* [Work to complete]: Every entry is to be returned as it stands, apart from the pictures.

[Dataset entries]
########################################

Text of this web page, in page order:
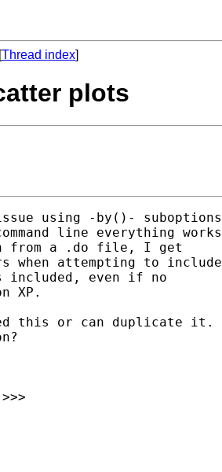
Thread index]
plots
using -by()- suboptions
line everything works
from a .do file, I get
when attempting to include
included, even if no
XP.
this or can duplicate it.
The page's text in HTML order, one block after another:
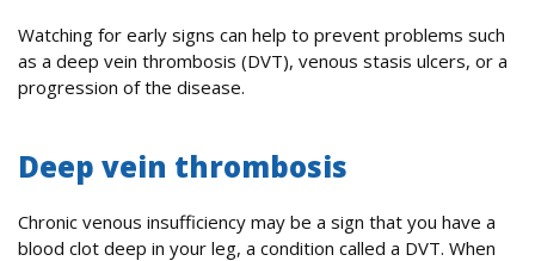
Watching for early signs can help to prevent problems such
as a deep vein thrombosis (DVT), venous stasis ulcers, or a
progression of the disease.
Deep vein thrombosis
Chronic venous insufficiency may be a sign that you have a
blood clot deep in your leg, a condition called a DVT. When
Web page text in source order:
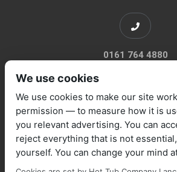
0161 764 4880
We use cookies
We use cookies to make our site
permission — to measure how it is
you relevant advertising. You can
reject everything that is not
yourself. You can change your mind
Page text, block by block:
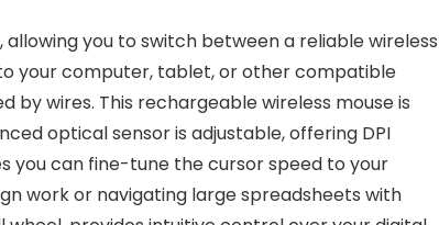
allowing you to switch between a reliable wireless
your computer, tablet, or other compatible
wires. This rechargeable wireless mouse is
optical sensor is adjustable, offering DPI
you can fine-tune the cursor speed to your
work or navigating large spreadsheets with
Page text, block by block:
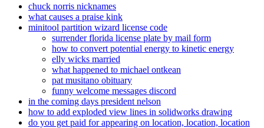
chuck norris nicknames
what causes a praise kink
minitool partition wizard license code
surrender florida license plate by mail form
how to convert potential energy to kinetic energy
elly wicks married
what happened to michael ontkean
pat musitano obituary
funny welcome messages discord
in the coming days president nelson
how to add exploded view lines in solidworks drawing
do you get paid for appearing on location, location, location
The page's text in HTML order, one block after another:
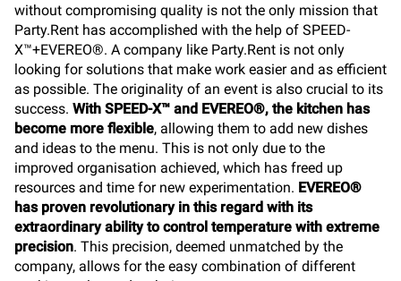
without compromising quality is not the only mission that
Party.Rent has accomplished with the help of SPEED-
X™+EVEREO®. A company like Party.Rent is not only
looking for solutions that make work easier and as efficient
as possible. The originality of an event is also crucial to its
success. With SPEED-X™ and EVEREO®, the kitchen has
become more flexible, allowing them to add new dishes
and ideas to the menu. This is not only due to the
improved organisation achieved, which has freed up
resources and time for new experimentation. EVEREO®
has proven revolutionary in this regard with its
extraordinary ability to control temperature with extreme
precision. This precision, deemed unmatched by the
company, allows for the easy combination of different
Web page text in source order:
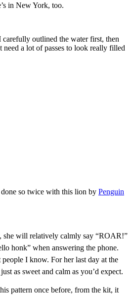
in New York, too.
outlined the water first, then
need a lot of passes to look really filled
so twice with this lion by Penguin
she will relatively calmly say “ROAR!”
honk” when answering the phone.
I know. For her last day at the
as sweet and calm as you’d expect.
pattern once before, from the kit, it
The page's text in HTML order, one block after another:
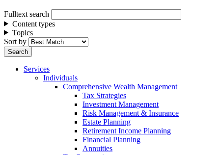
Fulltext search
Content types
Topics
Sort by
Services
Individuals
Comprehensive Wealth Management
Tax Strategies
Investment Management
Risk Management & Insurance
Estate Planning
Retirement Income Planning
Financial Planning
Annuities
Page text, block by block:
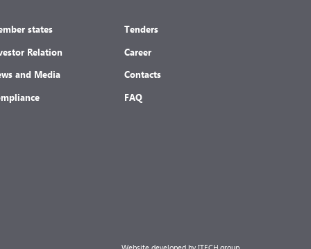
states
Relation
and Media
Tenders
Career
Contacts
FAQ
Website developed by ITECH.group
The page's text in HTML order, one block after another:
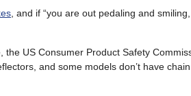
, and if “you are out pedaling and
US Consumer Product Safety
and some models don’t have chain
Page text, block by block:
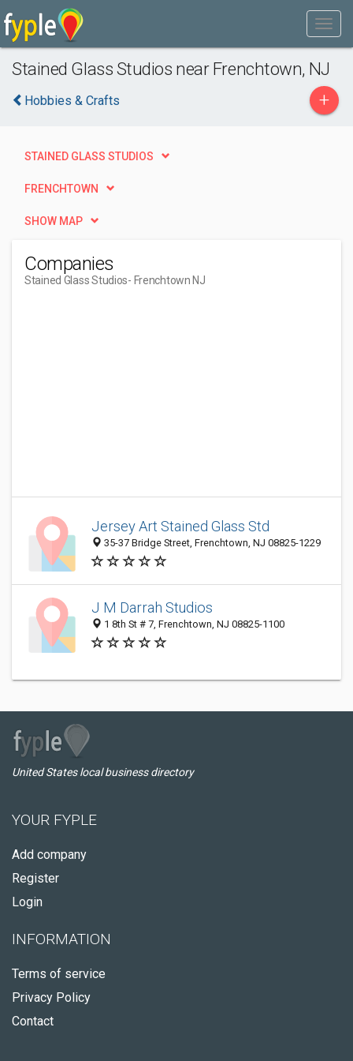
Stained Glass Studios near Frenchtown, NJ
Hobbies & Crafts +
STAINED GLASS STUDIOS
FRENCHTOWN
SHOW MAP
Companies
Stained Glass Studios- Frenchtown NJ
Jersey Art Stained Glass Std
35-37 Bridge Street, Frenchtown, NJ 08825-1229
J M Darrah Studios
1 8th St # 7, Frenchtown, NJ 08825-1100
United States local business directory
YOUR FYPLE
Add company
Register
Login
INFORMATION
Terms of service
Privacy Policy
Contact
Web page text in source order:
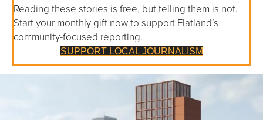
Reading these stories is free, but telling them is not.
Start your monthly gift now to support Flatland’s
community-focused reporting.
SUPPORT LOCAL JOURNALISM

########################################

* [Response to this task]:
Text of this web page, in page order:
Thread index]
plots
using -by()- suboptions
line everything works
from a .do file, I get
when attempting to include
included, even if no
XP.
this or can duplicate it.
The page's text in HTML order, one block after another:
Watching for early signs can help to prevent problems such
as a deep vein thrombosis (DVT), venous stasis ulcers, or a
progression of the disease.
Deep vein thrombosis
Chronic venous insufficiency may be a sign that you have a
blood clot deep in your leg, a condition called a DVT. When
Web page text in source order:
0161 764 4880
We use cookies
We use cookies to make our site
permission — to measure how it is
you relevant advertising. You can
reject everything that is not
yourself. You can change your mind
Page text, block by block:
allowing you to switch between a reliable wireless
your computer, tablet, or other compatible
wires. This rechargeable wireless mouse is
optical sensor is adjustable, offering DPI
you can fine-tune the cursor speed to your
work or navigating large spreadsheets with
Page text, block by block:
chuck norris nicknames
what causes a praise kink
minitool partition wizard license code
surrender florida license plate by mail form
how to convert potential energy to kinetic energy
elly wicks married
what happened to michael ontkean
pat musitano obituary
funny welcome messages discord
in the coming days president nelson
how to add exploded view lines in solidworks drawing
do you get paid for appearing on location, location, location
The page's text in HTML order, one block after another:
without compromising quality is not the only mission that
Party.Rent has accomplished with the help of SPEED-
X™+EVEREO®. A company like Party.Rent is not only
looking for solutions that make work easier and as efficient
as possible. The originality of an event is also crucial to its
success. With SPEED-X™ and EVEREO®, the kitchen has
become more flexible, allowing them to add new dishes
and ideas to the menu. This is not only due to the
improved organisation achieved, which has freed up
resources and time for new experimentation. EVEREO®
has proven revolutionary in this regard with its
extraordinary ability to control temperature with extreme
precision. This precision, deemed unmatched by the
company, allows for the easy combination of different
Web page text in source order:
in New York, too.
outlined the water first, then
need a lot of passes to look really filled
so twice with this lion by Penguin
she will relatively calmly say “ROAR!”
honk” when answering the phone.
I know. For her last day at the
as sweet and calm as you’d expect.
pattern once before, from the kit, it
The page's text in HTML order, one block after another:
Fulltext search
Content types
Topics
Sort by
Services
Individuals
Comprehensive Wealth Management
Tax Strategies
Investment Management
Risk Management & Insurance
Estate Planning
Retirement Income Planning
Financial Planning
Annuities
Page text, block by block:
states
Relation
and Media
Tenders
Career
Contacts
FAQ
Website developed by ITECH.group
The page's text in HTML order, one block after another:
, and if “you are out pedaling and
US Consumer Product Safety
and some models don’t have chain
Page text, block by block:
Stained Glass Studios near Frenchtown, NJ
Hobbies & Crafts +
STAINED GLASS STUDIOS
FRENCHTOWN
SHOW MAP
Companies
Stained Glass Studios- Frenchtown NJ
Jersey Art Stained Glass Std
35-37 Bridge Street, Frenchtown, NJ 08825-1229
J M Darrah Studios
1 8th St # 7, Frenchtown, NJ 08825-1100
United States local business directory
YOUR FYPLE
Add company
Register
Login
INFORMATION
Terms of service
Privacy Policy
Contact
Web page text in source order:
Reading these stories is free, but telling them is not.
Start your monthly gift now to support Flatland’s
community-focused reporting.
SUPPORT LOCAL JOURNALISM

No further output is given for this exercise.